The web server hosts 4 domains and seven separate web sites, so universal SSL termination is done by HAProxy so I can keep the layers separated and provide caching even to SSL content.

The stack is HAProxy → Varnish (cache) → nginx reverse proxy → Discourse.

Worth noting that I had no issues setting up the first Discourse forum under this same configuration.

Edited to add - client connections are over https, but I’m proxying from nginx to the docker container’s HTTP port, not HTTPS (again, doing what works for the first Discourse instance). I can try changing that to the HTTPS port to see what happens, though, if that’ll help.

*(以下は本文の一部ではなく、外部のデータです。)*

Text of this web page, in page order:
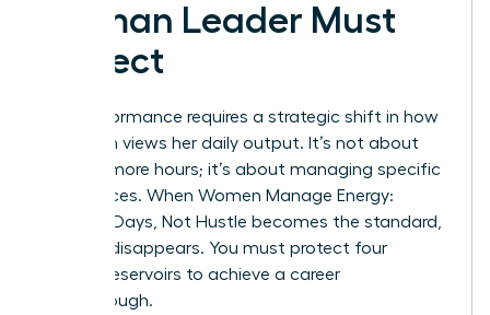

edit^2 - no, that didn’t help.

Looking through the Discourse production.log and this is what I see:

Started POST "/finish-installation/register" for 2601:2c4:c700:745f:216:3eff:0:11 at 2018-09-12 19:21:26 +0000
Processing by FinishInstallationController#register as HTML
  Parameters: {"utf8"=>"✓", "authenticity_token"=>"[redacted]", "email"=>"redacted", "username"=>"redacted", "password"=>"[FILTERED]", "commit"=>"Register"}
Can't verify CSRF token authenticity.
  Rendering text template
  Rendered text template (0.0ms)
Filter chain halted as :verify_authenticity_token rendered or redirected
Completed 403 Forbidden in 2ms (Views: 0.3ms | ActiveRecord: 0.0ms)

Still looking through the other threads on meta where Can't verify CSRF token authenticity has come up.
I also see the 403 response in Chrome’s console:

Request URL: https://(forum url)/finish-installation/register
Request Method: POST
Status Code: 403 
Remote Address: [2607:fad0:3524:1::8]:443
Referrer Policy: strict-origin-when-cross-origin

This happens when SSL is badly configured. Most of the times a header is missing from the reverse proxy config.

「いいね!」 2

^ this - the host header has to remain intact throughout, otherwise encryption can’t be established. Is it all IP/port based behind HAProxy?

Out of curiosity why are you using HAProxy in front of Varnish and then nginx behind?

Right, and my first guess was to make sure X-Forwarded-Proto was being appended properly by the reverse proxy—and it is. That’s the annoying thing here—the configuration between the working forum and the new one is identical.

And when I say “identical” I mean literally using the exact same processes and config files :smiley: They’re both on the same server, so other than the nginx configuration file in sites-available they’re even using the exact same set of configuration files. Everything’s the exact same.

The nginx config is pretty short—hard for me to screw that up:

server {
	server_name [redacted];
	listen 8881;
	listen 8882 http2;

	sendfile on;

	location / {
		access_log off;
		proxy_set_header X-Real-IP $remote_addr;
		proxy_set_header Host $http_host;
		proxy_set_header X-Forwarded-For $proxy_add_x_forwarded_for;
		proxy_set_header X-Forwarded-Proto https;
		proxy_redirect off;
		proxy_pass http://localhost:7996;
	}
}

The only differences between it and the config for the working forum is the server_name directive and the port I’m passing to.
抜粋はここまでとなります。